Provided by: libmarpa-r2-perl_2.086000~dfsg-8_amd64 bug

NAME

       Marpa::R2 - Release 2 of Marpa

Synopsis

           use Marpa::R2;

           my $dsl = <<'END_OF_DSL';
           :default ::= action => [name,values]
           lexeme default = latm => 1

           Expression ::= Term action => ::first
           Term ::=
                 Factor action => ::first
               | Term '+' Term action => do_add
           Factor ::=
                 Number action => ::first
               | Factor '*' Factor action => do_multiply
           Number ~ digits
           digits ~ [\d]+
           :discard ~ whitespace
           whitespace ~ [\s]+
           END_OF_DSL

           my $grammar = Marpa::R2::Scanless::G->new( { source => \$dsl } );
           my $recce = Marpa::R2::Scanless::R->new(
               { grammar => $grammar, semantics_package => 'My_Actions' } );
           my $input = '42 * 1 + 7';
           $recce->read( \$input );

           my $value_ref = $recce->value;
           my $value = $value_ref ? ${$value_ref} : 'No Parse';

           sub My_Actions::do_add {
               my ( undef, $t1, undef, $t2 ) = @_;
               return $t1 + $t2;
           }

           sub My_Actions::do_multiply {
               my ( undef, $t1, undef, $t2 ) = @_;
               return $t1 * $t2;
           }

Description

   Overview
       Marpa parses any language whose grammar can be written in BNF.  That includes recursive
       grammars, ambiguous grammars, infinitely ambiguous grammars and grammars with useless or
       empty productions.  Marpa does both left- and right-recursion in linear time -- in fact if
       a grammar is in any class currently in practical use, Marpa will parse it in linear time.
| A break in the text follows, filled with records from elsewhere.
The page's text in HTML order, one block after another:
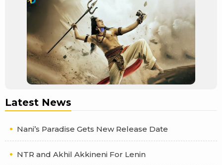
Latest News
Nani’s Paradise Gets New Release Date
NTR and Akhil Akkineni For Lenin
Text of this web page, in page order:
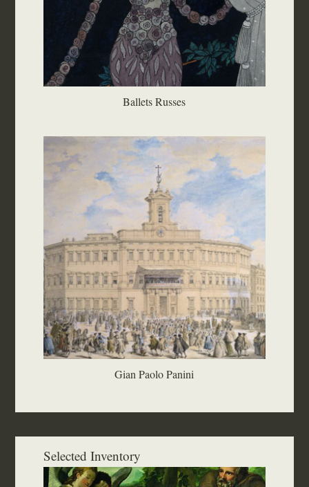
Ballets Russes
Gian Paolo Panini
Selected Inventory

       This document centers around a short tutorial of the Scanless interface (SLIF).  This is
       the interface most suitable for beginners.  The SLIF is the most suitable interface for
       most advanced uses as well.

A simple calculator

       The synopsis shows the code for an extremely simple calculator.  It handles only addition
       and multiplication of integers.  The sections which follow explain, line by line, how it
       works.  The explanation will assume that the reader understands BNF and the basics of
       grammars -- what rules are, what symbols are, what the start symbol of a grammar is, etc.

   Marpa::R2::Scanless::G::new
           my $dsl = <<'END_OF_DSL';
           :default ::= action => [name,values]
           lexeme default = latm => 1

           Expression ::= Term action => ::first
           Term ::=
                 Factor action => ::first
               | Term '+' Term action => do_add
           Factor ::=
                 Number action => ::first
               | Factor '*' Factor action => do_multiply
           Number ~ digits
           digits ~ [\d]+
           :discard ~ whitespace
           whitespace ~ [\s]+
           END_OF_DSL

           my $grammar = Marpa::R2::Scanless::G->new( { source => \$dsl } );

       The code first creates a new SLIF grammar.  SLIF grammars are "Marpa::R2::Scanless:G"
       objects.  They are created with the Marpa::R2::Scanless:G::new constructor.  The arguments
       to Marpa::R2::Scanless::G::new are references to hashes of named arguments.  In the
       key/value pairs of these hashes, the hash key is the name of the argument, and the hash
       value is the value of the named argument.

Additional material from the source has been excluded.